> **Work order**:
Down to the last line below, repeat the entries word for word and drop the pictures.

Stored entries
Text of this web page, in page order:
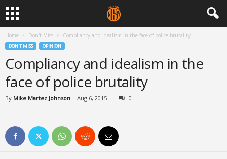
Home Don't Miss Compliancy and idealism in the face of police brutality
DON'T MISS OPINION
Compliancy and idealism in the
face of police brutality
By Mike Martez Johnson - Aug 6, 2015 0
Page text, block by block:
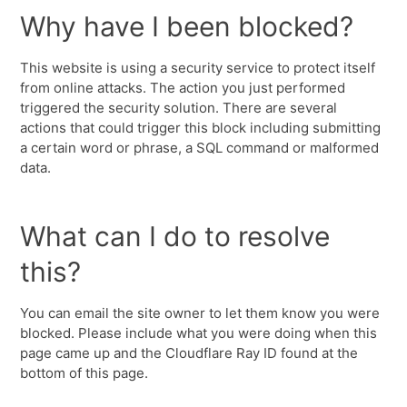
Why have I been blocked?
This website is using a security service to protect itself
from online attacks. The action you just performed
triggered the security solution. There are several
actions that could trigger this block including submitting
a certain word or phrase, a SQL command or malformed
data.
What can I do to resolve
this?
You can email the site owner to let them know you were
blocked. Please include what you were doing when this
page came up and the Cloudflare Ray ID found at the
bottom of this page.

> **Expected answer**:
Text of this web page, in page order:
Home Don't Miss Compliancy and idealism in the face of police brutality
DON'T MISS OPINION
Compliancy and idealism in the
face of police brutality
By Mike Martez Johnson - Aug 6, 2015 0
Page text, block by block:
Why have I been blocked?
This website is using a security service to protect itself
from online attacks. The action you just performed
triggered the security solution. There are several
actions that could trigger this block including submitting
a certain word or phrase, a SQL command or malformed
data.
What can I do to resolve
this?
You can email the site owner to let them know you were
blocked. Please include what you were doing when this
page came up and the Cloudflare Ray ID found at the
bottom of this page.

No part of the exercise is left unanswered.